Conflict with Spain and Ireland

In 1579, the Second Desmond Rebellion began in Ireland with the arrival of an invasion force funded by Pope Gregory XIII; but by 1583, the rebellion had been put down after a brutal campaign waged by fire, sword and famine, in which a large part of the population of the then County Desmond, the north-western part of the province of Munster died; chilling, albeit approving, observations on the campaign are set out in A View of the Present State of Ireland by the poet, Edmund Spenser (first licensed for publication in 1633, four decades after it was written).

Also in 1580, Philip II annexed Portugal, and with the Portuguese throne came the command of the high seas. After the assassination of the Dutch Stadholder William I, England began to side openly with the United Provinces of the Netherlands, who were at the time rebelling against Spanish rule. This, together with economic conflict with Spain and English piracy against Spanish colonies (which included an English alliance with Islamic Morocco), led to the outbreak of the Anglo-Spanish War in 1585 and in 1586 the Spanish ambassador was expelled from England for his participation in conspiracies against Elizabeth. Fearing such conspiracies, Parliament had passed the Act of Association 1584, under which anyone associated with a plot to murder the Sovereign would be excluded from the line of succession. However, a further scheme against Elizabeth, the Babington Plot, was revealed by Sir Francis Walsingham, who headed the English spy network. The extent to which the plot was created by Walsingham will always remain open to conjecture.
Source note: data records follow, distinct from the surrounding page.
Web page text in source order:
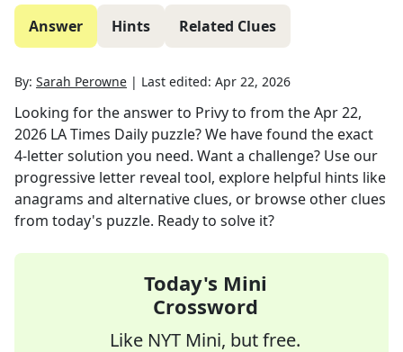
Answer Hints Related Clues
By: Sarah Perowne | Last edited: Apr 22, 2026
Looking for the answer to Privy to from theApr 22,
2026 LA Times Daily puzzle? We have found the exact
4-letter solution you need. Want a challenge? Use our
progressive letter reveal tool, explore helpful hints like
anagrams and alternative clues, or browse other clues
from today's puzzle. Ready to solve it?
Today's Mini
Crossword
Like NYT Mini, but free.

Mary was put on trial for treason by a court of about 40 noblemen, including Catholics and presided over by England's Chief of Justice, Sir John Popham. Mary denied the accusation, drawing attention to the fact that she was denied the opportunity of reviewing the evidence or her papers that had been removed from her, that she had been denied access to legal counsel and that she had never been an English subject and thus could not be convicted of treason. Mary was ultimately found guilty and was beheaded at Fotheringay Castle, Northamptonshire on February 8, 1587. At her execution, she removed a black cloak to reveal a deep red dress, the liturgical colour of martyrdom in the Catholic Church. The execution was badly carried out. It is said to have taken three blows to hack off her head. The first blow struck the back of her head, the next struck her shoulder and severed her subclavian artery, spewing blood in all directions. She was alive and conscious after the first two blows. The next blow took off her head, save some gristle, which was cut using the axe as a saw.

Portrait of Elizabeth made to commemorate the defeat of the Spanish Armada (1588), depicted in the background. Elizabeth's international power is symbolized by the hand resting on the globe.
Portrait of Elizabeth made to commemorate the defeat of the Spanish Armada (1588), depicted in the background. Elizabeth's international power is symbolized by the hand resting on the globe.
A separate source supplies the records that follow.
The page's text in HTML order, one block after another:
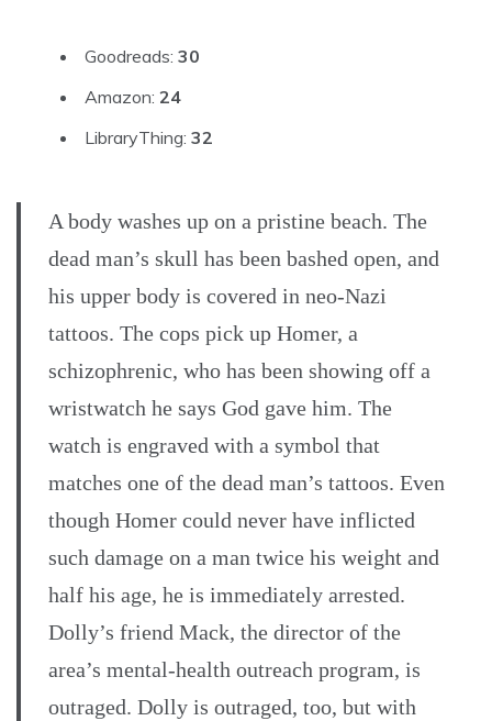
Goodreads: 30
Amazon: 24
LibraryThing: 32
A body washes up on a pristine beach. The
dead man’s skull has been bashed open, and
his upper body is covered in neo-Nazi
tattoos. The cops pick up Homer, a
schizophrenic, who has been showing off a
wristwatch he says God gave him. The
watch is engraved with a symbol that
matches one of the dead man’s tattoos. Even
though Homer could never have inflicted
such damage on a man twice his weight and
half his age, he is immediately arrested.
Dolly’s friend Mack, the director of the
area’s mental-health outreach program, is
outraged. Dolly is outraged, too, but with
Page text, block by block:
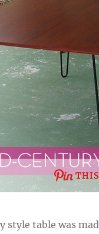
style table was
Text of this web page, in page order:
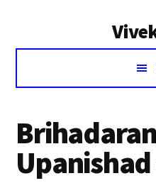
Voice
Vivekananda
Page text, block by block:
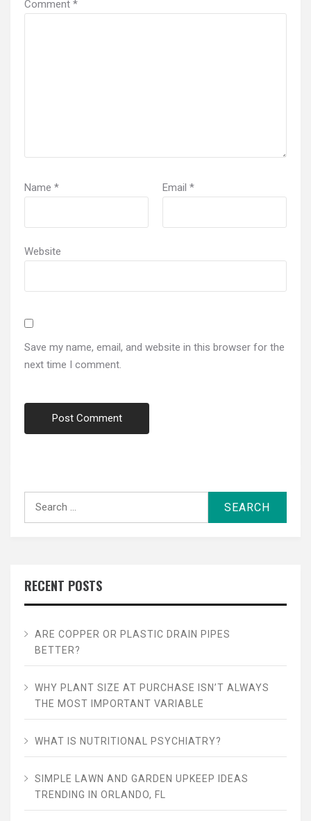
Comment *
Name * Email *
Website
Save my name, email, and website in this browser for the
next time I comment.
RECENT POSTS
ARE COPPER OR PLASTIC DRAIN PIPES
BETTER?
WHY PLANT SIZE AT PURCHASE ISN’T ALWAYS
THE MOST IMPORTANT VARIABLE
WHAT IS NUTRITIONAL PSYCHIATRY?
SIMPLE LAWN AND GARDEN UPKEEP IDEAS
TRENDING IN ORLANDO, FL

In her will, Mary had left Philip her claim to the English throne; under force of the threat from Elizabeth's policies in the Netherlands and the East Atlantic, Philip set out his plans for an invasion of England. In April 1587, Sir Francis Drake burned part of the Spanish fleet at Cádiz, delaying Philip's plans. In July 1588, the Spanish Armada, a grand fleet of 130 ships bearing over 30,000 men, set sail in the expectation of conveying a Spanish invasion force under the command of the Duke of Parma across the English Channel from the Netherlands. Elizabeth encouraged her troops with a notable speech, known as the Speech to the Troops at Tilbury, in which she famously declared, "I know I have the body but of a weak and feeble woman; but I have the heart and stomach of a King, and of a King of England too! And I think it foul scorn that Spain or Parma or any prince of Europe should dare invade the borders of my realm". Thus the legend of Good Queen Bess was born.
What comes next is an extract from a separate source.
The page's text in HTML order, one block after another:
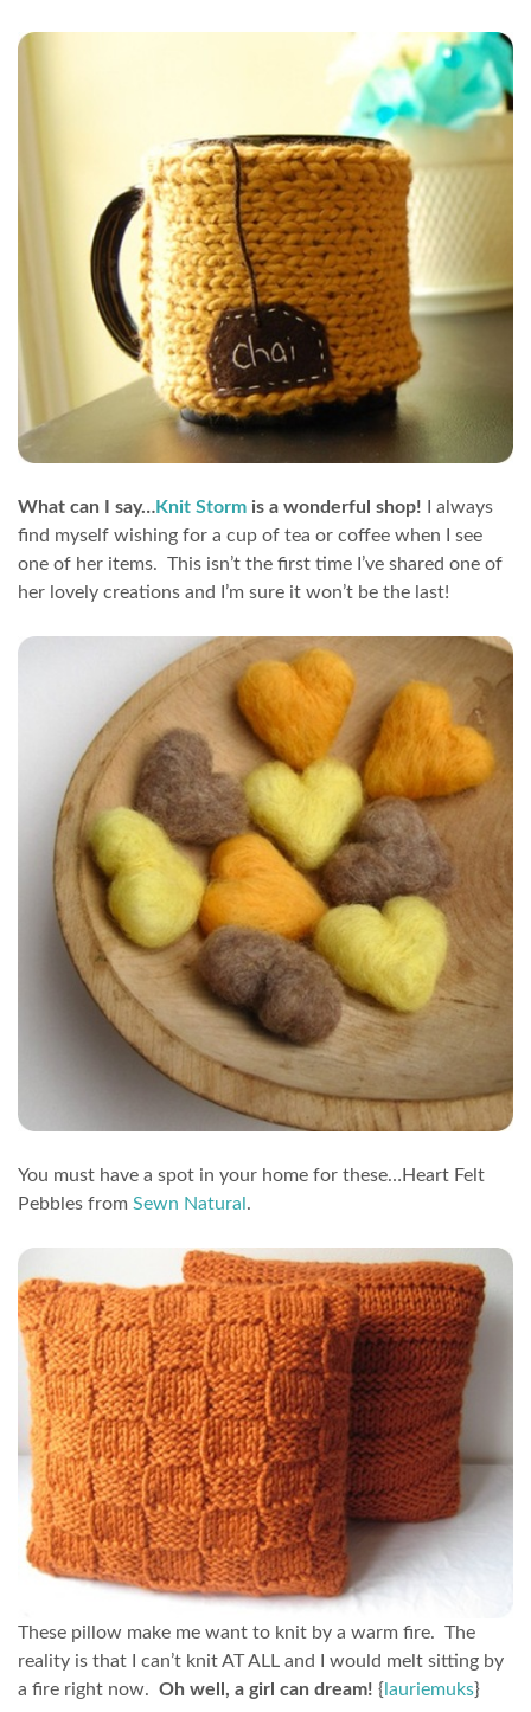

The Spanish attempt was defeated by the English fleet under Lord High Admiral Charles Howard, 2nd Baron Howard of Effingham, aided by inclement weather. The Armada was forced to return to Spain, with appalling losses on the North and West coasts of Ireland. The victory tremendously increased Elizabeth's popularity, but it proved far from decisive, and an ambitious strike against Spain in the following year (the English Armada) ended in complete failure. The war continued in the Netherlands, where the Dutch Estates were seeking independence from Spain. The English government also involved itself in the conflict in France, where the throne was claimed by a Protestant heir, Henry of Navarre (later Henry IV of France). Elizabeth sent 20,000 troops and subsidies of over £300,000 to Henry, and 8,000 troops and subsidies of over £1,000,000 to the Dutch.

English privateers continued to attack Spanish treasure ships from the Americas. The most famous privateers included Sir John Hawkins and Sir Martin Frobisher. In 1595 and 1596, a disastrous expedition on the Spanish Main led to the deaths of the ageing Hawkins and Drake. Also in 1595, Spanish troops under the command of Don Carlos de Amesquita landed in Cornwall, where they routed a large English militia and burned some villages, before celebrating a mass and retiring in the face of a naval force led by Sir Walter Raleigh.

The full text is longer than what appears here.